Occasionally bilateral 6th nerve palsies are present and reflect raised intracranial pressure (“false localising sign”) and pulsatile tinnitus is also recognised.

22
Q

How is IIH diagnosed?

A

CT/MRI is normal with no evidence of hydrocephalus. Lumbar puncture confirms raised CSF pressure.

Secondary causes must be excluded and include:

  • Venous sinus thrombosis
  • Disorders of calcium metabolism
  • Drugs (tetracyclines, isotretinoin, steroids)
  • SLE
  • Hypervitaminosis A
23
Q

How is IIH treated?

A

Weight loss may facilitate remission.
Serial “therapeutic” LPs can be used to lower CSF pressure but are unpopular with patients.

Chronic cases are treated with acetazolomide other diuretics or corticosteroids. Surgical intervention (lumboperitoneal shunt or optic nerve decompression) is often required to relieve symptoms and save vision - prolonged raised ICP predisposes to optic atrophy.

24
Q

How does acetazolomide work?

A

Acetazolomide is a carbonic anhydrase inhibitor. This reduces bicarbonate reabsorption in the proximal tubule by inhibiting the catalysis of CO2 hydration and dehydration reactions. Thus the excretion of Na, bicarb and water increases.

The loss of bicarb causes a metabolic acidosis and the effect of the drug becomes self limiting as the serum bicarb concentration falls.

Increased sodium delivery to the distal nephron increases K+ secretion.

25
Q

Headache caused by meningeal irritation

A

Meningism occurs in meningitis and SAH. It characteristically produces a triad of symptoms:

1) severe headache - global or occipital associated with nausea and vomiting
2) photophobia
3) neck stiffness

In meningitis the headache evolves over minutes to hours whereas in SAH it is abrupt in onset and may lead to loss of consciousness (“thunderclap”)

26
Q

What is giant cell arteritis?

A

A condition characterised by chronic vasculitis (granulomatous arteritis) of large and medium sized vessels (in particular affecting the external carotid artery).

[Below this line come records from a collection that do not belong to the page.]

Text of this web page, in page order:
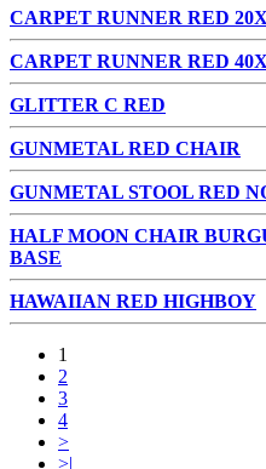
CARPET RUNNER RED
CARPET RUNNER RED
GLITTER C RED
GUNMETAL RED CHAIR
GUNMETAL STOOL RED
HALF MOON CHAIR
BASE
HAWAIIAN RED HIGHBOY
1
2
3
4
>
>|
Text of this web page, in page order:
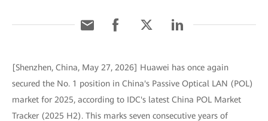
[Shenzhen, China, May 27, 2026] Huawei has once again
secured the No. 1 position in China's Passive Optical LAN (POL)
market for 2025, according to IDC's latest China POL Market
Tracker (2025 H2). This marks seven consecutive years of
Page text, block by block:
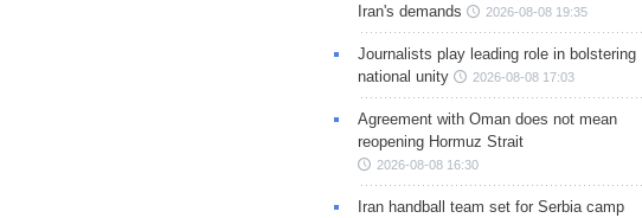
Iran's demands
2026-08-08 19:35
Journalists play leading role in bolstering
national unity
2026-08-08 17:03
Agreement with Oman does not mean
reopening Hormuz Strait
2026-08-08 16:30
Iran handball team set for Serbia camp
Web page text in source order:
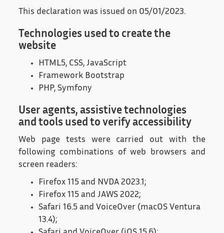
This declaration was issued on 05/01/2023.
Technologies used to create the
website
HTML5, CSS, JavaScript
Framework Bootstrap
PHP, Symfony
User agents, assistive technologies
and tools used to verify accessibility
Web page tests were carried out with the
following combinations of web browsers and
screen readers:
Firefox 115 and NVDA 2023.1;
Firefox 115 and JAWS 2022;
Safari 16.5 and VoiceOver (macOS Ventura
13.4);
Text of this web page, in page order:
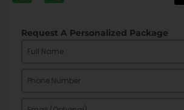
Request A Personalized Package
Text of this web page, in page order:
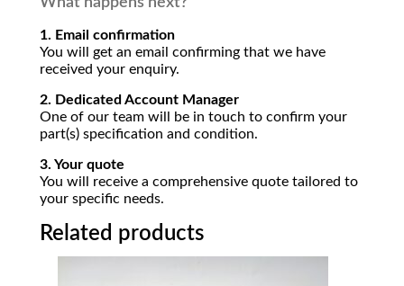
1. Email confirmation
You will get an email confirming that we have
received your enquiry.
2. Dedicated Account Manager
One of our team will be in touch to confirm your
part(s) specification and condition.
3. Your quote
You will receive a comprehensive quote tailored to
your specific needs.
Related products

The aetiology is unknown.

Temporal artery biopsy is highly specific.

27
Q

Clinical presentation of giant cell or temporal arteritis

A

Headache (most common), jaw claudication (pain on chewing) and visual disturbance, including amaurosis fugax and blindness which may be irreversible.

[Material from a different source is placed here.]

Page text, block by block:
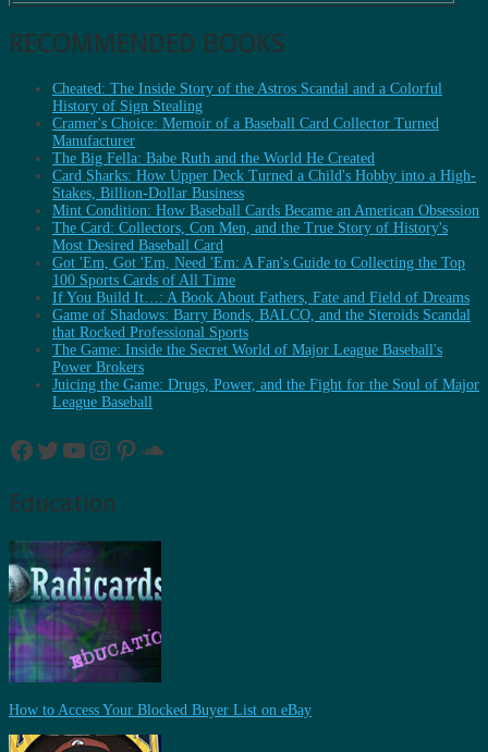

Patients may also experience systemic symptoms including fever, malaise and MSK problems such as proximal muscle weakness of the shoulders and hips (there is overlap between polymyalgia rheumatic and GCA)

28
Q

How is giant cell arteritis treated?

A

The rule of 60s!

  • most common over 60
  • ESR
29
Q

What are neuralgias?

A

These are intermittent, brief, severe, laminating pains occurring along the distribution of a nerve.

E.g.

  • trigeminal neuralgia
  • glossopharyngeal neuralgia
  • post-herpetic neuralgia
30
Q

What causes trigeminal neuralgia?

A

Trigeminal neuralgia predominantly affects those over the age of 50 years.

It reflects compression of the sensory root of the trigeminal nerve (e.g. by a tumour or aberrant vessel) or may complicate MS.

31
Q

Clinical features of trigeminal neuralgia

A

Agonising sharp pain is confined in the distribution of the trigeminal nerve on one side, commonly the maxillary or mandibular divisions.

It lasts only seconds and is usually triggered from a place on the lips, side of the face or nose, by chewing, eating, speaking or by cold breeze.

It tends to get worse with age and eventually a continuous background pain may develop if left untreated.

32
Q

How is trigeminal neuralgia treated?

A

Simple analgesics are usually ineffective.
Usually carbamazepine provides good symptom control, but sodium valproate, gabapentin, clonazepam, or the tricyclic antidepressants may be tried (adjunct analgesics).

33
Q

Glossopharyngeal neuralgia

A

A rare disorder precipitated by swallowing, which produces pain in the pharynx or deep inside the ear.

34
Q

What is postherpetic neuralgia?

A

Patients have a history of herpes zoster infection (shingles) usually in the distribution of the ophthalmic division of the trigeminal nerve.

Pain, itching and altered sensation develop along the course of the affected nerve and persist after the rash has healed. The pain may be difficult to treat, but sometimes responds to TCAs, carbamazepine or topical capsaicin.